Damn, SpaCy and FastAPI, not to mention Prodigy, make up a huge percentage of our teams development stack. It took us a while to even realize that tiangolo and syllogism work together, but there was definitely a moment of slack jawedness across the team when this became clear.
Having built SpaCy from source, Thinc was something I've dealt with in passing before. Needed to look over some of it's source for debugging briefly, but never paid a whole lot of attention to it. This is basically a complete overhaul and it's beautiful.
It blows my mind how productive this team is. ExplosionAI and the SpaCy compatible model implementations from HuggingFace are basically responsible for a _huge_ amount of practical progress in making modern NLP models quickly and easily accessible. Now a general development framework, that frankly makes TF Keras and PyTorch pale in comparison wrt simplicity, is absolutely astounding. Congrats everyone on the release!
Now I need to go back to packing up my apartment and ponder how I'll ever approach this velocity and quality.
I actually have a draft write up of what I've tentatively termed a "default prototyping stack for data science" but that focuses less on SpaCy/NLP and ML frameworks in general and more on effective methods to produce simple applications that consume your model output, partially via FastAPI actually.
I'm happy to answer questions to the extent that I'm able to though. Feel free to contact me via any of the methods available in the link on my profile.
If you've used FastAPI you'll probably like Thinc.
It uses Python type hints extensively and even includes a Mypy plugin. So, you'll get nice and clear errors right in your editor for many operations that before were Numpy/Tensor "black magic". All before even running your code.
And you can wrap TensorFlow, PyTorch, and MXNet with it, mix them with Thinc layers, etc.
But Keras does not support PyTorch or MXNet. I think the design of Model, Block, and Layer like this is very intuitive and shared among several frameworks. I wish it could have multi-GPU/multi-node training capability (i.e. support horovod or gloo).
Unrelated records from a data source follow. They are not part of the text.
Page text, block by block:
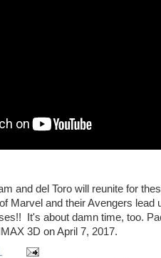
and del Toro will reunite for
Marvel and their Avengers lead
It's about damn time, too.
3D on April 7, 2017.
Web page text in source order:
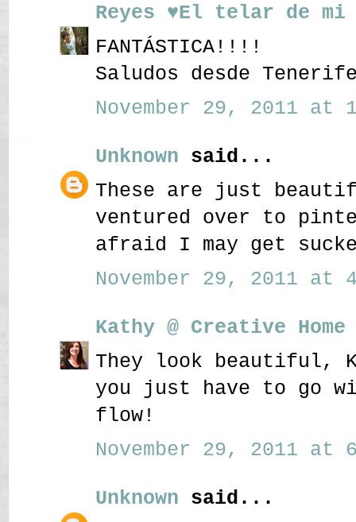
Reyes ♥El telar de mi
FANTÁSTICA!!!!
Saludos desde
November 29, 2011 at
Unknown said...
These are just
ventured over to
afraid I may get
November 29, 2011 at
Kathy @ Creative
They look beautiful,
you just have to go
flow!
November 29, 2011 at
Unknown said...
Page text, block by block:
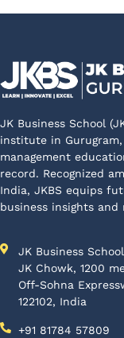
JK Business School
institute in
management
record. Recognized
India, JKBS equips
business insights and
JK Business School
JK Chowk, 1200
Off-Sohna
122102, India
+91 81784 57809
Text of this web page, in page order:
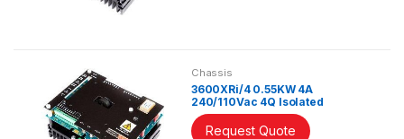
Chassis
3600XRi/4 0.55KW 4A
240/110Vac 4Q Isolated
Controller
Request Quote
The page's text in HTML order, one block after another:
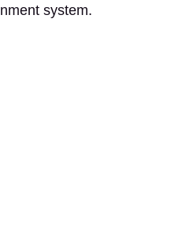
system.
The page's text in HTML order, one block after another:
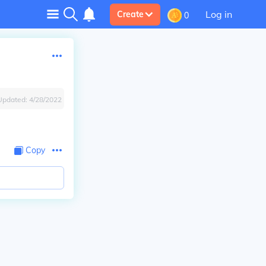
Create 0 Log in
4/28/2022
Copy
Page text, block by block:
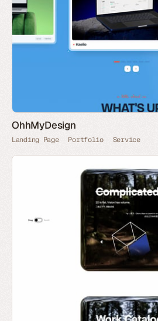
OhhMyDesign
Landing Page Portfolio Service
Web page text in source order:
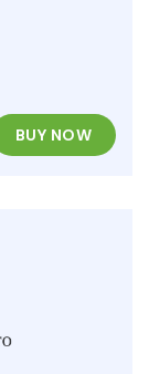
BUY NOW
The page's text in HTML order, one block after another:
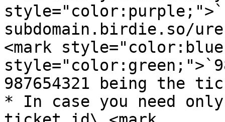
subdomain.birdie.so/
<mark
987654321 being the
* In case you need

Interesting project! How does the type system work with variadic types and arbitrary tensor manipulations? e.g. a function transforms tensor[A, B] -> tensor[A].
There are basically two approaches, TypeVar and overload. You probably want TyepVar if you have exactly that sort of situations, but there's a lot about type vars I still don't understand, and the docs say almost nothing. The problem is the responsibility is kind of split in two places: the Python typing module doesn't really take any responsibility for usage, and mypy sees it as not mypy-specific, so neither describes it very well.
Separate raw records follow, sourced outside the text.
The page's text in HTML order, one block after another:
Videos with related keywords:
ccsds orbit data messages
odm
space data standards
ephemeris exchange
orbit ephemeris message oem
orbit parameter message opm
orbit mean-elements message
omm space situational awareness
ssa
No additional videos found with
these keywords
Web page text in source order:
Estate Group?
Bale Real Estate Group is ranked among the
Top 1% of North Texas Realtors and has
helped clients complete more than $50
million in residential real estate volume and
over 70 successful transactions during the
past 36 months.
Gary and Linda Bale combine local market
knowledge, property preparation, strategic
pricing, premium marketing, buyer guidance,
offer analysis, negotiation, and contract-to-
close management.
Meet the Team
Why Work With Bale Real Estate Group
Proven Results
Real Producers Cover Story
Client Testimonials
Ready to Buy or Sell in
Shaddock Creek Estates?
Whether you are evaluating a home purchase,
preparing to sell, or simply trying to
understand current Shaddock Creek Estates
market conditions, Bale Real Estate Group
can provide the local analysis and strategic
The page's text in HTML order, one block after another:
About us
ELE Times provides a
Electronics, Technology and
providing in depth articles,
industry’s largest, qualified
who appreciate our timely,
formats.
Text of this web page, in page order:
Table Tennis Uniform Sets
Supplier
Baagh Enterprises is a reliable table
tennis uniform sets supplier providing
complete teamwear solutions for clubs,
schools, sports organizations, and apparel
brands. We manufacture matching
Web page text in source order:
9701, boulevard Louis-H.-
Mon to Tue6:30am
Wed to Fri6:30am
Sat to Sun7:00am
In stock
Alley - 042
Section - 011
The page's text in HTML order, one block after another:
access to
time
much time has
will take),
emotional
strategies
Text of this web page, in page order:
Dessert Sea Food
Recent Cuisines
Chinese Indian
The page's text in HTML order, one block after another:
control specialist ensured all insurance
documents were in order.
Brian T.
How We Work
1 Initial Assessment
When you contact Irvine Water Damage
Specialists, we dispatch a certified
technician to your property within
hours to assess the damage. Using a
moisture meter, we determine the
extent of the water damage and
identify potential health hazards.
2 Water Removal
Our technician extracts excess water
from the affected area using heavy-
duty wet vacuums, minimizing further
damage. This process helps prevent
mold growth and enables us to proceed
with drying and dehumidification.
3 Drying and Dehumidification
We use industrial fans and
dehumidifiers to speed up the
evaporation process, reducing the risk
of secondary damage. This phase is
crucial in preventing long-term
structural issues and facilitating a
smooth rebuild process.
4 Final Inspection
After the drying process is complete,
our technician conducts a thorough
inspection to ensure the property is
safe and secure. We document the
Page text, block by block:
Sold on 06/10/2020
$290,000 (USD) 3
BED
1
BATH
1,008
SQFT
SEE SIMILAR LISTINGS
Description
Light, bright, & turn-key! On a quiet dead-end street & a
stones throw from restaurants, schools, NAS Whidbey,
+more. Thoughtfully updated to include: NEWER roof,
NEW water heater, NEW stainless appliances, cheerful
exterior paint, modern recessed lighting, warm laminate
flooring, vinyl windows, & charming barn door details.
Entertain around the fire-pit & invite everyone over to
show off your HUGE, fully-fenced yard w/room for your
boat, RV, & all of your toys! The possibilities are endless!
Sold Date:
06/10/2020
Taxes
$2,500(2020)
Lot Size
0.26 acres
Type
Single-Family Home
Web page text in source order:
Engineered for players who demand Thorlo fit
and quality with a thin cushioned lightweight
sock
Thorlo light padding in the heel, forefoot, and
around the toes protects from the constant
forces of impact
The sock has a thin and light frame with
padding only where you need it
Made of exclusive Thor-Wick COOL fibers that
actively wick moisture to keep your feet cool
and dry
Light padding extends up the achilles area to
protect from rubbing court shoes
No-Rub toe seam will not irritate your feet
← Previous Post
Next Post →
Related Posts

Our current solution is to avoid being fully variadic in the tensor type, and instead have a limited number of subclasses. This allows us to get by with overload, because we can enumerate out the set of argument-to-return mappings. This is especially important for the numpy API where you often have to overload on the types and values of other arguments, e.g. if you pass axis=(0, 1), you'll get a different rank of tensor back than if you had written axis=-1.
You can write custom CUDA kernels, and I've written a few to support operations over our ragged format. Actually Thinc makes it pretty easy to optimise a specific bit of code with a custom op...cupy's fused decorator can also work well in some situations.
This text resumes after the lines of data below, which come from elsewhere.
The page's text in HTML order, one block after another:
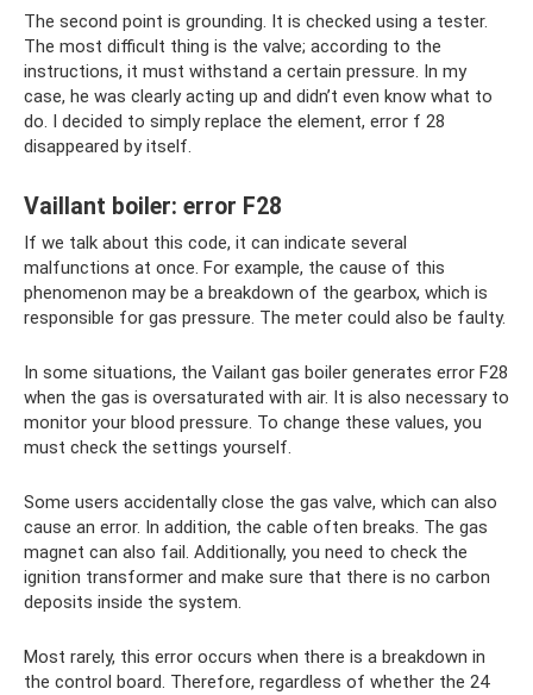
The second point is grounding. It is checked using a tester.
The most difficult thing is the valve; according to the
instructions, it must withstand a certain pressure. In my
case, he was clearly acting up and didn’t even know what to
do. I decided to simply replace the element, error f 28
disappeared by itself.
Vaillant boiler: error F28
If we talk about this code, it can indicate several
malfunctions at once. For example, the cause of this
phenomenon may be a breakdown of the gearbox, which is
responsible for gas pressure. The meter could also be faulty.
In some situations, the Vailant gas boiler generates error F28
when the gas is oversaturated with air. It is also necessary to
monitor your blood pressure. To change these values, you
must check the settings yourself.
Some users accidentally close the gas valve, which can also
cause an error. In addition, the cable often breaks. The gas
magnet can also fail. Additionally, you need to check the
ignition transformer and make sure that there is no carbon
deposits inside the system.
Most rarely, this error occurs when there is a breakdown in
the control board. Therefore, regardless of whether the 24
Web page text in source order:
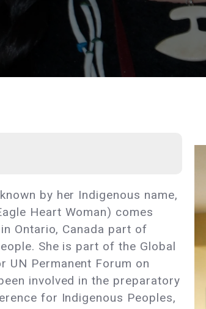
by her Indigenous name,
Heart Woman) comes
Ontario, Canada part of
She is part of the Global
UN Permanent Forum on
involved in the preparatory
for Indigenous Peoples,
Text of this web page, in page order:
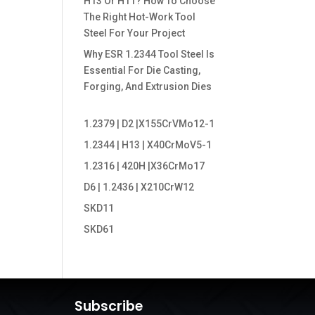
The Right Hot-Work Tool
Steel For Your Project
Why ESR 1.2344 Tool Steel Is
Essential For Die Casting,
Forging, And Extrusion Dies
1.2379 | D2 |X155CrVMo12-1
1.2344 | H13 | X40CrMoV5-1
1.2316 | 420H |X36CrMo17
D6 | 1.2436 | X210CrW12
SKD11
SKD61
Subscribe
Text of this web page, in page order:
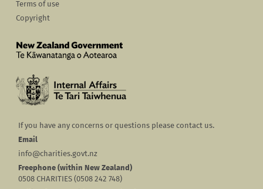
Terms of use
Copyright
If you have any concerns or questions please contact us.
Email
info@charities.govt.nz
Freephone (within New Zealand)
0508 CHARITIES (0508 242 748)
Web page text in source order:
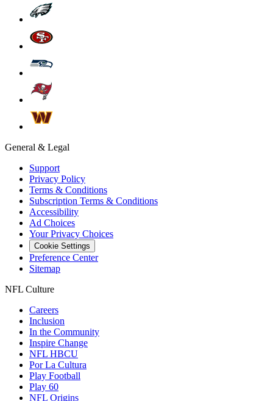
General & Legal
Support
Privacy Policy
Terms & Conditions
Subscription Terms & Conditions
Accessibility
Ad Choices
Your Privacy Choices
Cookie Settings
Preference Center
Sitemap
NFL Culture
Careers
Inclusion
In the Community
Inspire Change
NFL HBCU
Por La Cultura
Play Football
Play 60
NFL Origins
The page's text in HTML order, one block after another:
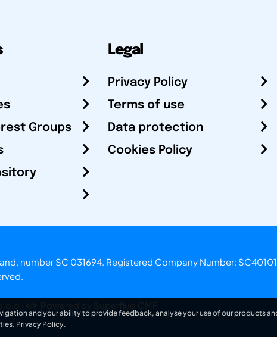
Groups
Legal
Privacy Policy
Terms of use
Data protection
Cookies Policy
number SC 031694. Registered Company Number:
Powered by Superfluo CMF
and your ability to provide feedback, analyse your use of our products
Privacy Policy.
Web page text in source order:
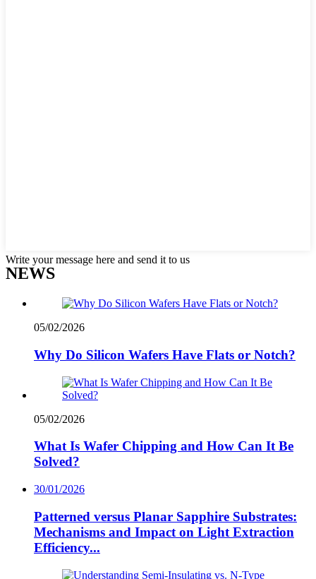
Write your message here and send it to us
NEWS
05/02/2026
Why Do Silicon Wafers Have Flats or Notch?
05/02/2026
What Is Wafer Chipping and How Can It Be
Solved?
30/01/2026
Patterned versus Planar Sapphire Substrates:
Mechanisms and Impact on Light Extraction
Efficiency...
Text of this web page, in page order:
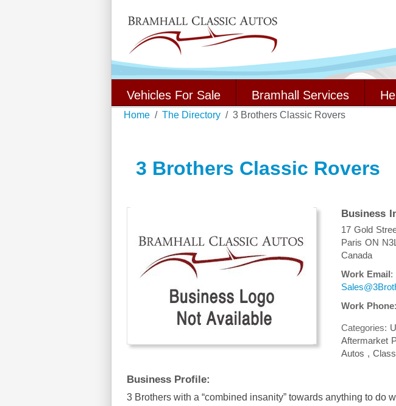
Vehicles For Sale Bramhall Services
Home The Directory 3 Brothers Classic Rovers
3 Brothers Classic Rovers
Business
17 Gold
Paris ON
Canada
Work Email:
Work Phone:
Categories:
Aftermarket
Autos ,
Business Profile:
3 Brothers with a “combined insanity” towards anything to do

What you don't get is the compile-time auto-optimisation. Like, there's no asynchronous dispatch like you would get from PyTorch.
If you write a chunk of operations as just cupy maths, and then write the same thing in PyTorch and use the PyTorch wrapper, you can expect the PyTorch one to perform better. You would also need to write the backprop callback for the cupy maths you did. Sometimes you might find optimisations PyTorch doesn't though, especially around speed vs memory trade-offs.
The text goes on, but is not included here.